(Information given Opens)

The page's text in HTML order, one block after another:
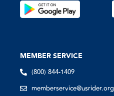
MEMBER SERVICE
(800) 844-1409
memberservice@usrider.org
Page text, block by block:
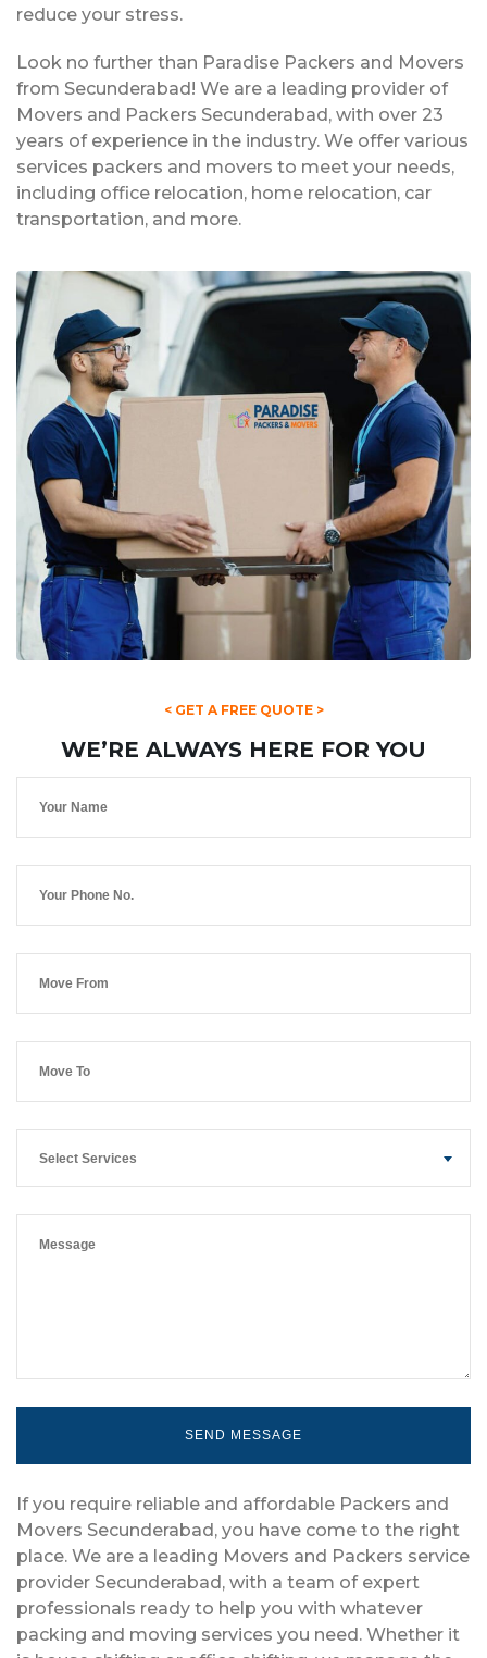
reduce your stress.
Look no further than Paradise Packers and Movers
from Secunderabad! We are a leading provider of
Movers and Packers Secunderabad, with over 23
years of experience in the industry. We offer various
services packers and movers to meet your needs,
including office relocation, home relocation, car
transportation, and more.
< GET A FREE QUOTE >
WE’RE ALWAYS HERE FOR YOU
Select Services
If you require reliable and affordable Packers and
Movers Secunderabad, you have come to the right
place. We are a leading Movers and Packers service
provider Secunderabad, with a team of expert
professionals ready to help you with whatever
packing and moving services you need. Whether it
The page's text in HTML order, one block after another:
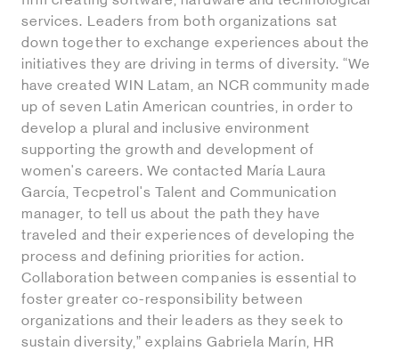
services. Leaders from both organizations sat
down together to exchange experiences about the
initiatives they are driving in terms of diversity. “We
have created WIN Latam, an NCR community made
up of seven Latin American countries, in order to
develop a plural and inclusive environment
supporting the growth and development of
women's careers. We contacted María Laura
García, Tecpetrol's Talent and Communication
manager, to tell us about the path they have
traveled and their experiences of developing the
process and defining priorities for action.
Collaboration between companies is essential to
foster greater co-responsibility between
organizations and their leaders as they seek to
sustain diversity,” explains Gabriela Marín, HR
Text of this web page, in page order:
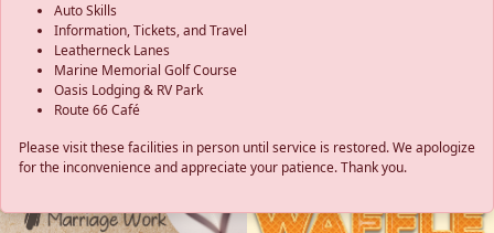
Auto Skills
Information, Tickets, and Travel
Leatherneck Lanes
Marine Memorial Golf Course
Oasis Lodging & RV Park
Route 66 Café
Please visit these facilities in person until service is restored. We apologize
for the inconvenience and appreciate your patience. Thank you.
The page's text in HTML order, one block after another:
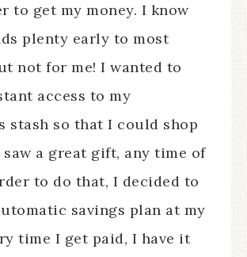
to get my money. I know
plenty early to most
not for me! I wanted to
access to my
stash so that I could shop
a great gift, any time of
to do that, I decided to
savings plan at my
time I get paid, I have it
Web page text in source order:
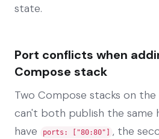
state.
Port conflicts when
Compose stack
Two Compose stacks on
can't both publish the
have
ports: ["80:80"] , the
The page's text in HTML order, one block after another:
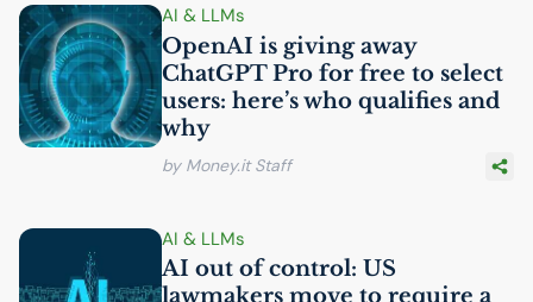
AI & LLMs
OpenAI is giving away
ChatGPT Pro for free to select
users: here’s who qualifies and
why
by Money.it Staff
AI & LLMs
AI out of control: US
lawmakers move to require a
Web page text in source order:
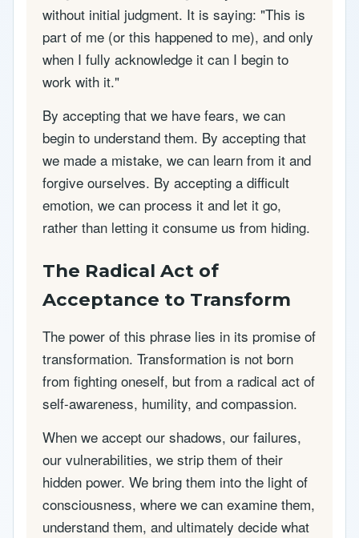
without initial judgment. It is saying: "This is
part of me (or this happened to me), and only
when I fully acknowledge it can I begin to
work with it."
By accepting that we have fears, we can
begin to understand them. By accepting that
we made a mistake, we can learn from it and
forgive ourselves. By accepting a difficult
emotion, we can process it and let it go,
rather than letting it consume us from hiding.
The Radical Act of
Acceptance to Transform
The power of this phrase lies in its promise of
transformation. Transformation is not born
from fighting oneself, but from a radical act of
self-awareness, humility, and compassion.
When we accept our shadows, our failures,
our vulnerabilities, we strip them of their
hidden power. We bring them into the light of
consciousness, where we can examine them,
understand them, and ultimately decide what
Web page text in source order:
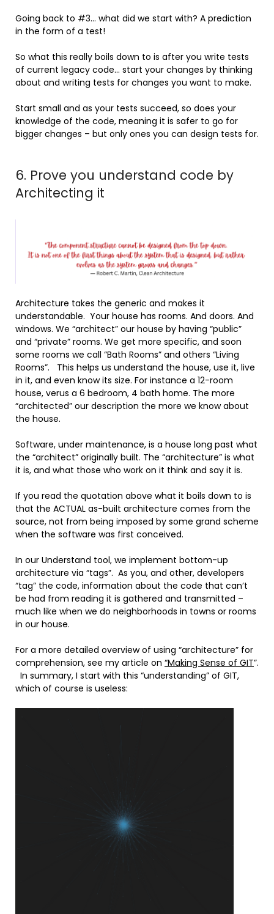
Going back to #3… what did we start with? A prediction
in the form of a test!
So what this really boils down to is after you write tests
of current legacy code… start your changes by thinking
about and writing tests for changes you want to make.
Start small and as your tests succeed, so does your
knowledge of the code, meaning it is safer to go for
bigger changes – but only ones you can design tests for.
6. Prove you understand code by
Architecting it
Architecture takes the generic and makes it
understandable. Your house has rooms. And doors. And
windows. We “architect” our house by having “public”
and “private” rooms. We get more specific, and soon
some rooms we call “Bath Rooms” and others “Living
Rooms”. This helps us understand the house, use it, live
in it, and even know its size. For instance a 12-room
house, verus a 6 bedroom, 4 bath home. The more
“architected” our description the more we know about
the house.
Software, under maintenance, is a house long past what
the “architect” originally built. The “architecture” is what
it is, and what those who work on it think and say it is.
If you read the quotation above what it boils down to is
that the ACTUAL as-built architecture comes from the
source, not from being imposed by some grand scheme
when the software was first conceived.
In our Understand tool, we implement bottom-up
architecture via “tags”. As you, and other, developers
“tag” the code, information about the code that can’t
be had from reading it is gathered and transmitted –
much like when we do neighborhoods in towns or rooms
in our house.
For a more detailed overview of using “architecture” for
comprehension, see my article on “Making Sense of GIT”.
In summary, I start with this “understanding” of GIT,
which of course is useless:
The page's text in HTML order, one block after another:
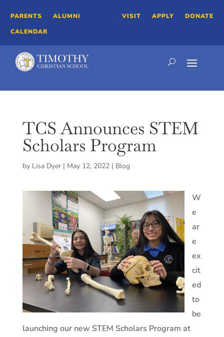
PARENTS
ALUMNI
CALENDAR
VISIT APPLY DONATE
TCS Announces STEM
Scholars Program
by Lisa Dyer| May 12, 2022| Blog
W
e
ar
e
ex
cit
ed
to
be
launching our new STEM Scholars Program at
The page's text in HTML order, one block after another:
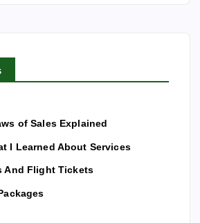
of Sales Explained
I Learned About Services
And Flight Tickets
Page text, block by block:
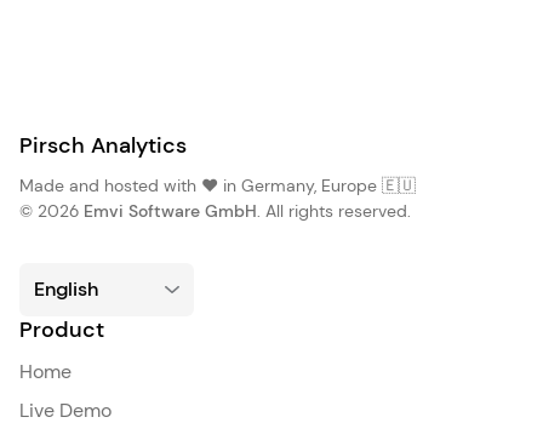
Pirsch Analytics
Made and hosted with ❤️ in Germany, Europe 🇪🇺
© 2026 Emvi Software GmbH. All rights reserved.
Product
Home
Live Demo
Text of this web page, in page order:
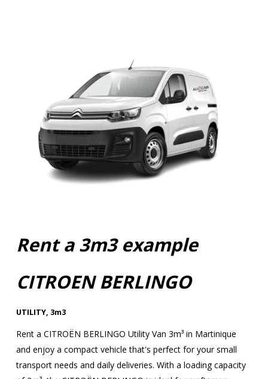
Rent a 3m3 example
CITROEN BERLINGO
UTILITY, 3m3
Rent a CITROËN BERLINGO Utility Van 3m³ in Martinique
and enjoy a compact vehicle that's perfect for your small
transport needs and daily deliveries. With a loading capacity
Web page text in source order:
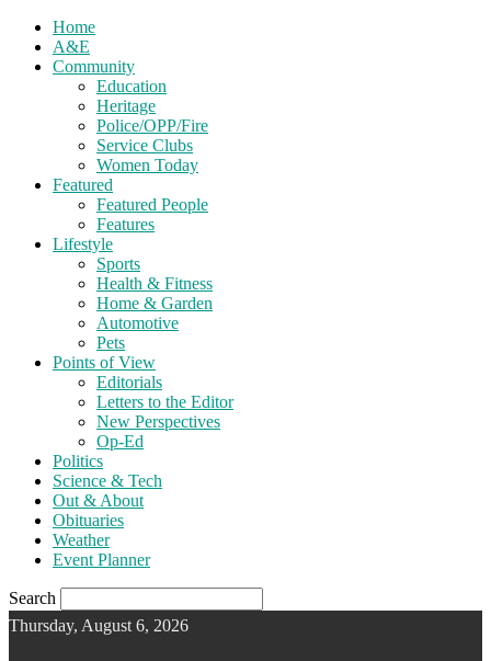
Home
A&E
Community
Education
Heritage
Police/OPP/Fire
Service Clubs
Women Today
Featured
Featured People
Features
Lifestyle
Sports
Health & Fitness
Home & Garden
Automotive
Pets
Points of View
Editorials
Letters to the Editor
New Perspectives
Op-Ed
Politics
Science & Tech
Out & About
Obituaries
Weather
Event Planner
Search
Thursday, August 6, 2026
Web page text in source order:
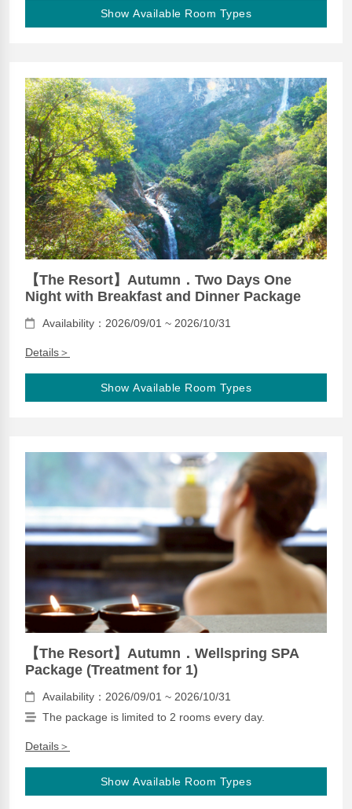
Show Available Room Types
【The Resort】Autumn．Two Days One
Night with Breakfast and Dinner Package
Availability：2026/09/01 ~ 2026/10/31
Details＞
Show Available Room Types
【The Resort】Autumn．Wellspring SPA
Package (Treatment for 1)
Availability：2026/09/01 ~ 2026/10/31
The package is limited to 2 rooms every day.
Details＞
Show Available Room Types
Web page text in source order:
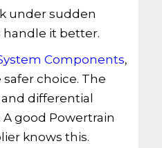
under sudden
handle it better.
Components,
choice. The
differential
good Powertrain
knows this.
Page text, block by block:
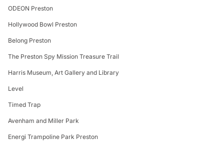
0
0
0
Search:
Attraction Reviews
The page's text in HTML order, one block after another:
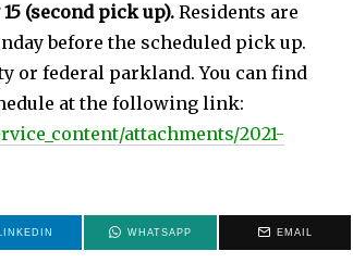
(second pick up). Residents are
before the scheduled pick up.
or federal parkland. You can find
at the following link:
attachments/2021-
WHATSAPP EMAIL
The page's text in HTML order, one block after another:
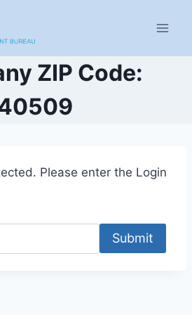
ZIP Code:
Please enter the Login
Submit
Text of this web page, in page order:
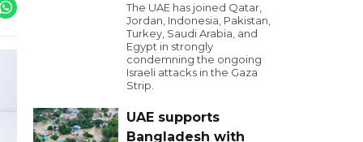
The UAE has joined Qatar,
Jordan, Indonesia, Pakistan,
Turkey, Saudi Arabia, and
Egypt in strongly
condemning the ongoing
Israeli attacks in the Gaza
Strip.
UAE supports
Bangladesh with
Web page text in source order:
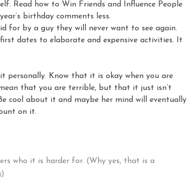
Read how to Win Friends and Influence People
birthday comments less.
for by a guy they will never want to see again.
first dates to elaborate and expensive activities. It
it personally. Know that it is okay when you are
that you are terrible, but that it just isn’t
cool about it and maybe her mind will eventually
on it.
who it is harder for. (Why yes, that is a
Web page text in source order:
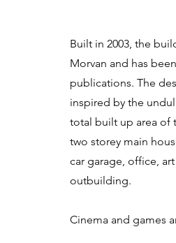
Built in 2003, the
Morvan and has
publications. The
inspired by the
total built up area of
two storey main
car garage, office,
outbuilding.
Cinema and games
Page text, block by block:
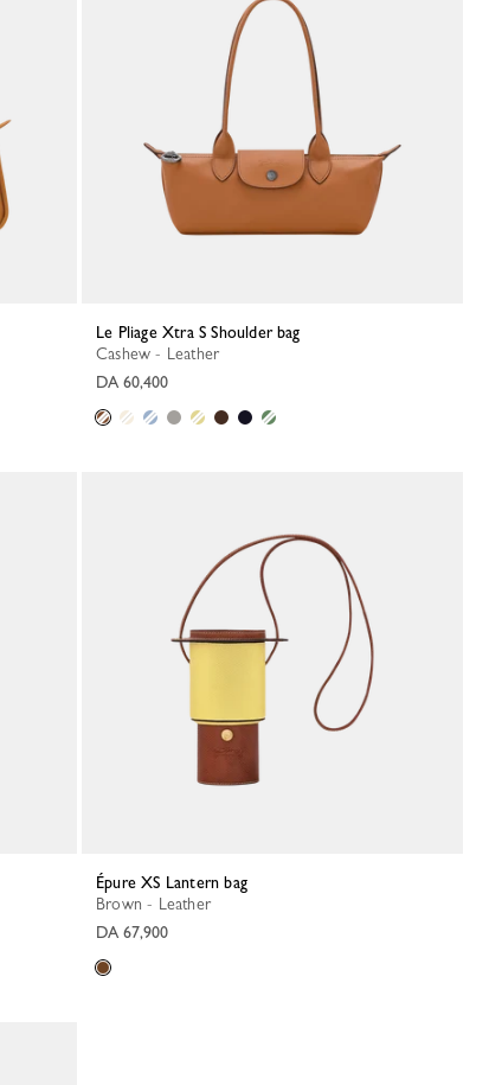
Le Pliage Xtra S Shoulder bag
Cashew - Leather
DA 60,400
Épure XS Lantern bag
Brown - Leather
DA 67,900
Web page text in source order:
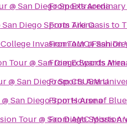
@ San Diego Sports Arena
Diego Sports Arena
Invasion Tour @ San
Tour @ San Diego Sports
@ San Diego Sports Arena
San Diego Sports Arena
Tour @ San Diego Sports
FromExtraordinary
From Tiki Oasis to
FromAMC Fashion
FromEdwards Mira
FromCSUSM
FromHouse of
FromAMC Mission
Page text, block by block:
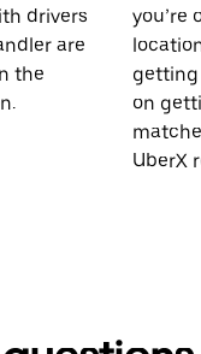
drivers
are
the
you’re
getting
on
UberX
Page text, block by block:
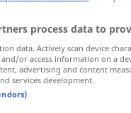
lägga ihop
zusammenziehen
process data to
data. Actively scan device
or access information on a
advertising and content
services development.
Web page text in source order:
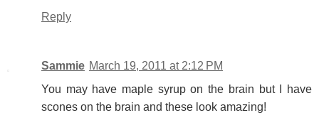
Reply
Sammie March 19, 2011 at 2:12 PM
You may have maple syrup on the brain but I have
scones on the brain and these look amazing!
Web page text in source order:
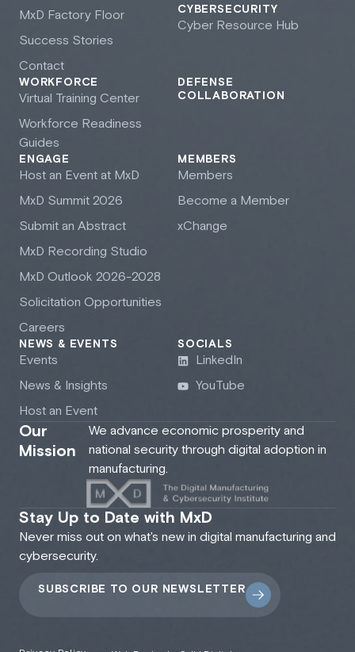
CYBERSECURITY
Cyber Resource Hub
WORKFORCE
Virtual Training Center
Workforce Readiness
Guides
DEFENSE
COLLABORATION
MxD Factory Floor
Success Stories
Contact
ENGAGE
Host an Event at MxD
MxD Summit 2026
Submit an Abstract
MxD Recording Studio
MxD Outlook 2026-2028
Solicitation Opportunities
Careers
MEMBERS
Members
Become a Member
xChange
NEWS & EVENTS
Events
News & Insights
Host an Event
SOCIALS
LinkedIn
YouTube
Our
Mission
We advance economic prosperity and
national security through digital adoption in
manufacturing.
Stay Up to Date with MxD
Never miss out on what's new in digital manufacturing and
cybersecurity.
SUBSCRIBE TO OUR NEWSLETTER
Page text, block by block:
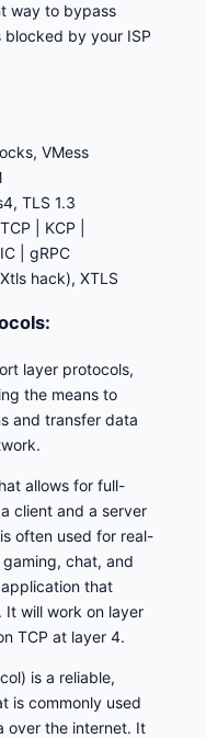
way to bypass
by your ISP
VMess
TLS 1.3
| KCP |
| gRPC
hack), XTLS
layer protocols,
the means to
and transfer data
allows for full-
client and a server
often used for real-
chat, and
that
It will work on layer
TCP at layer 4.
is a reliable,
is commonly used
over the internet. It
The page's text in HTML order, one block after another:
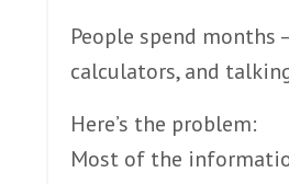
People spend
calculators, and
Here’s the problem:
Most of the
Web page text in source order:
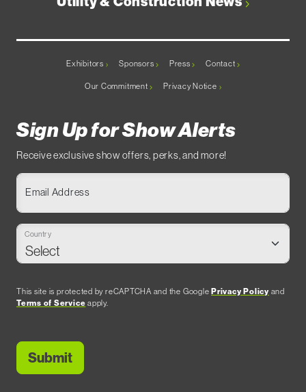
Exhibitors Sponsors Press Contact
Our Commitment Privacy Notice
Sign Up for Show Alerts
Receive exclusive show offers, perks, and more!
Email Address
Country
This site is protected by reCAPTCHA and the GooglePrivacy Policy and
Terms of Service apply.

(Information given Closes)

> **Problem statement**:
What is needed is an exact copy of only the lines above from the one with "WE’RE ALWAYS HERE FOR YOU" to the one with "organizations and their", both kept, with every picture left out.

> **The answer**:
WE’RE ALWAYS HERE FOR YOU
Select Services
If you require reliable and affordable Packers and
Movers Secunderabad, you have come to the right
place. We are a leading Movers and Packers service
provider Secunderabad, with a team of expert
professionals ready to help you with whatever
packing and moving services you need. Whether it
The page's text in HTML order, one block after another:
services. Leaders from both organizations sat
down together to exchange experiences about the
initiatives they are driving in terms of diversity. “We
have created WIN Latam, an NCR community made
up of seven Latin American countries, in order to
develop a plural and inclusive environment
supporting the growth and development of
women's careers. We contacted María Laura
García, Tecpetrol's Talent and Communication
manager, to tell us about the path they have
traveled and their experiences of developing the
process and defining priorities for action.
Collaboration between companies is essential to
foster greater co-responsibility between
organizations and their leaders as they seek to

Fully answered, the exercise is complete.